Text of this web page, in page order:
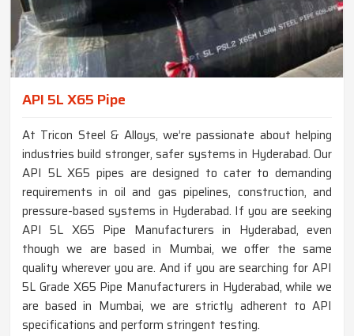
API 5L X65 Pipe
At Tricon Steel & Alloys, we’re passionate about helping
industries build stronger, safer systems in Hyderabad. Our
API 5L X65 pipes are designed to cater to demanding
requirements in oil and gas pipelines, construction, and
pressure-based systems in Hyderabad. If you are seeking
API 5L X65 Pipe Manufacturers in Hyderabad, even
though we are based in Mumbai, we offer the same
quality wherever you are. And if you are searching for API
5L Grade X65 Pipe Manufacturers in Hyderabad, while we
are based in Mumbai, we are strictly adherent to API
specifications and perform stringent testing.
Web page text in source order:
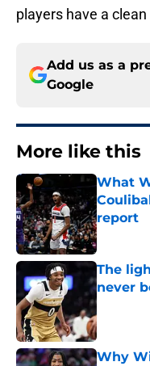
players have a
Add us as a
Google
More like this
What
report
Published
The
never
Published
Why
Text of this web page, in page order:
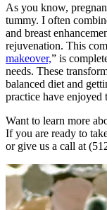
As you know,
tummy. I often
and breast
rejuvenation. This
makeover,” is
needs. These
balanced diet and
practice have enjoyed
Want to learn more
If you are ready to
or give us a call at
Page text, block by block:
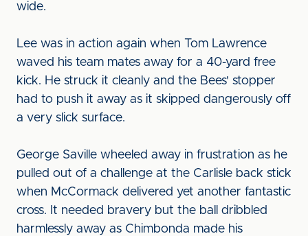
wide.
Lee was in action again when Tom Lawrence
waved his team mates away for a 40-yard free
kick. He struck it cleanly and the Bees' stopper
had to push it away as it skipped dangerously off
a very slick surface.
George Saville wheeled away in frustration as he
pulled out of a challenge at the Carlisle back stick
when McCormack delivered yet another fantastic
cross. It needed bravery but the ball dribbled
harmlessly away as Chimbonda made his
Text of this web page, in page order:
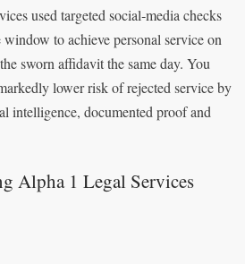
used targeted social‑media checks
to achieve personal service on
sworn affidavit the same day. You
lower risk of rejected service by
intelligence, documented proof and
Alpha 1 Legal Services
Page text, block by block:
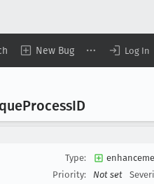
New Bug Log In
ProcessID
Type:
Priority:
Not set
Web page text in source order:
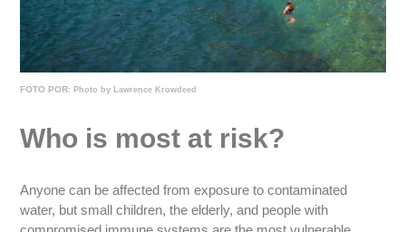
FOTO POR: Photo by Lawrence Krowdeed
Who is most at risk?
Anyone can be affected from exposure to contaminated
water, but small children, the elderly, and people with
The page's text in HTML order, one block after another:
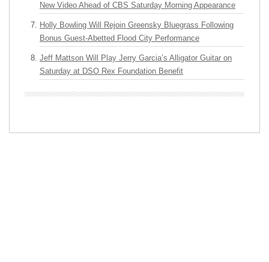
New Video Ahead of CBS Saturday Morning Appearance
Holly Bowling Will Rejoin Greensky Bluegrass Following
Bonus Guest-Abetted Flood City Performance
Jeff Mattson Will Play Jerry Garcia’s Alligator Guitar on
Saturday at DSO Rex Foundation Benefit
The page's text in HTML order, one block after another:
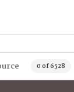
0 of 6528

WHAT TO WORK ON:
An exact copy of the listing is needed, minus its pictures.

EXERCISE ANSWER:
Text of this web page, in page order:
API 5L X65 Pipe
At Tricon Steel & Alloys, we’re passionate about helping
industries build stronger, safer systems in Hyderabad. Our
API 5L X65 pipes are designed to cater to demanding
requirements in oil and gas pipelines, construction, and
pressure-based systems in Hyderabad. If you are seeking
API 5L X65 Pipe Manufacturers in Hyderabad, even
though we are based in Mumbai, we offer the same
quality wherever you are. And if you are searching for API
5L Grade X65 Pipe Manufacturers in Hyderabad, while we
are based in Mumbai, we are strictly adherent to API
specifications and perform stringent testing.
Web page text in source order:
players have a
Add us as a
Google
More like this
What
report
Published
The
never
Published
Why
Text of this web page, in page order:
As you know,
tummy. I often
and breast
rejuvenation. This
makeover,” is
needs. These
balanced diet and
practice have enjoyed
Want to learn more
If you are ready to
or give us a call at
Page text, block by block:
wide.
Lee was in action again when Tom Lawrence
waved his team mates away for a 40-yard free
kick. He struck it cleanly and the Bees' stopper
had to push it away as it skipped dangerously off
a very slick surface.
George Saville wheeled away in frustration as he
pulled out of a challenge at the Carlisle back stick
when McCormack delivered yet another fantastic
cross. It needed bravery but the ball dribbled
harmlessly away as Chimbonda made his
Text of this web page, in page order:
used targeted social‑media checks
to achieve personal service on
sworn affidavit the same day. You
lower risk of rejected service by
intelligence, documented proof and
Alpha 1 Legal Services
Page text, block by block:
New Bug Log In
ProcessID
Type:
Priority:
Not set
Web page text in source order:
FOTO POR: Photo by Lawrence Krowdeed
Who is most at risk?
Anyone can be affected from exposure to contaminated
water, but small children, the elderly, and people with
The page's text in HTML order, one block after another:
New Video Ahead of CBS Saturday Morning Appearance
Holly Bowling Will Rejoin Greensky Bluegrass Following
Bonus Guest-Abetted Flood City Performance
Jeff Mattson Will Play Jerry Garcia’s Alligator Guitar on
Saturday at DSO Rex Foundation Benefit
The page's text in HTML order, one block after another:
0 of 6528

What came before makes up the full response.